In addition to effects on hippocampal cytoarchitecture, chronic stress disrupts physiological plasticity. Specifically, long-term potentiation (LTP) in the hippocampus is impaired and long-term depression (LTD) is enhanced under conditions of high stress or elevated levels of glucocorticoid levels in dorsal and intermediate levels of the hippocampus. Interestingly, in the ventral pole of the hippocampus, a region thought to mediate negative feedback to the HPA axis, this LTP/LTD relationship in response to stress is reversed [39].

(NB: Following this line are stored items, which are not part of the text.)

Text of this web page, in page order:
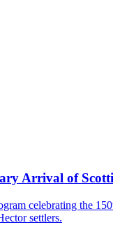
Arrival of
celebrating the
settlers.
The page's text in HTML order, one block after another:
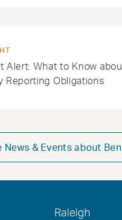
Alert: What to Know
Reporting Obligations
News & Events about
Raleigh
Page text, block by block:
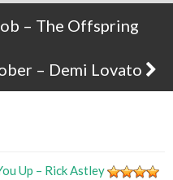
– The Offspring
– Demi Lovato
Up – Rick Astley
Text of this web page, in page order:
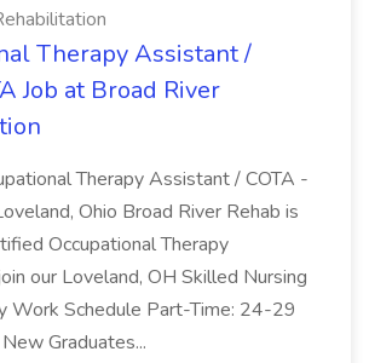
Therapy Assistant /
Job at Broad River
Therapy Assistant / COTA -
Ohio Broad River Rehab is
Occupational Therapy
our Loveland, OH Skilled Nursing
Work Schedule Part-Time: 24-29
Graduates...
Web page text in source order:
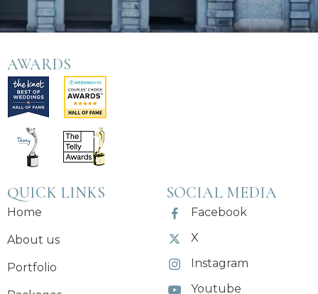
AWARDS
QUICK LINKS
Home
About us
Portfolio
SOCIAL MEDIA
Facebook
X
Instagram
Youtube
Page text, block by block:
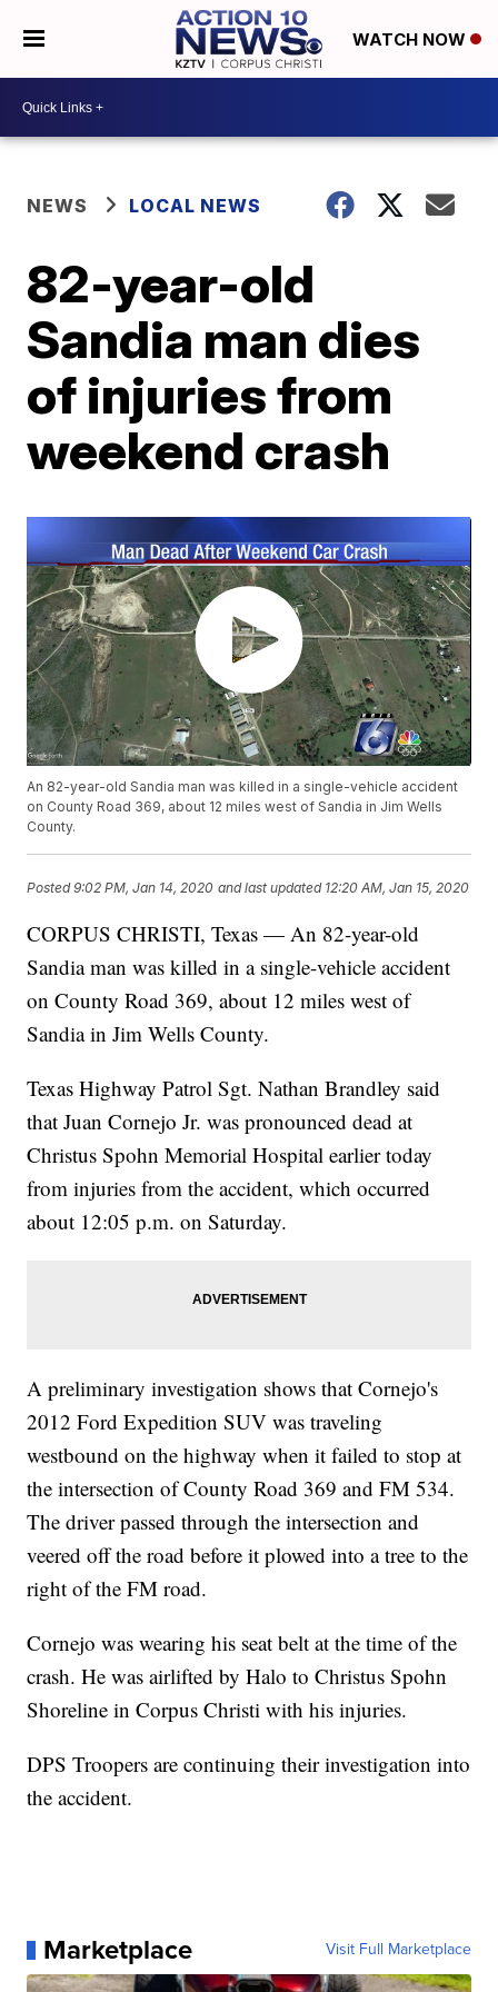
WATCH NOW
NEWS LOCAL NEWS
82-year-old
Sandia man dies
of injuries from
weekend crash
An 82-year-old Sandia man was killed in a single-vehicle accident
on County Road 369, about 12 miles west of Sandia in Jim Wells
County.
Posted9:02 PM, Jan 14, 2020 and last updated 12:20 AM, Jan 15, 2020
CORPUS CHRISTI, Texas — An 82-year-old
Sandia man was killed in a single-vehicle accident
on County Road 369, about 12 miles west of
Sandia in Jim Wells County.
Texas Highway Patrol Sgt. Nathan Brandley said
that Juan Cornejo Jr. was pronounced dead at
Christus Spohn Memorial Hospital earlier today
from injuries from the accident, which occurred
about 12:05 p.m. on Saturday.
A preliminary investigation shows that Cornejo's
2012 Ford Expedition SUV was traveling
westbound on the highway when it failed to stop at
the intersection of County Road 369 and FM 534.
The driver passed through the intersection and
veered off the road before it plowed into a tree to the
right of the FM road.
Cornejo was wearing his seat belt at the time of the
crash. He was airlifted by Halo to Christus Spohn
Shoreline in Corpus Christi with his injuries.
DPS Troopers are continuing their investigation into
the accident.
Marketplace Visit Full Marketplace

The effects of stress on the function of the hippocampus can also be appreciated at the behavioral level. For example, exposure to either explicit stressors, or to artificially elevated glucocorticoid levels disrupts hippocampal dependent spatial memory performance in rodents [40]. Impaired declarative memory performance in humans under conditions of high glucocorticoids has also been demonstrated [41]. Thus, there is consistent evidence across multiple models and multiple species that suggest a deleterious effect of stress on the functioning of the hippocampus.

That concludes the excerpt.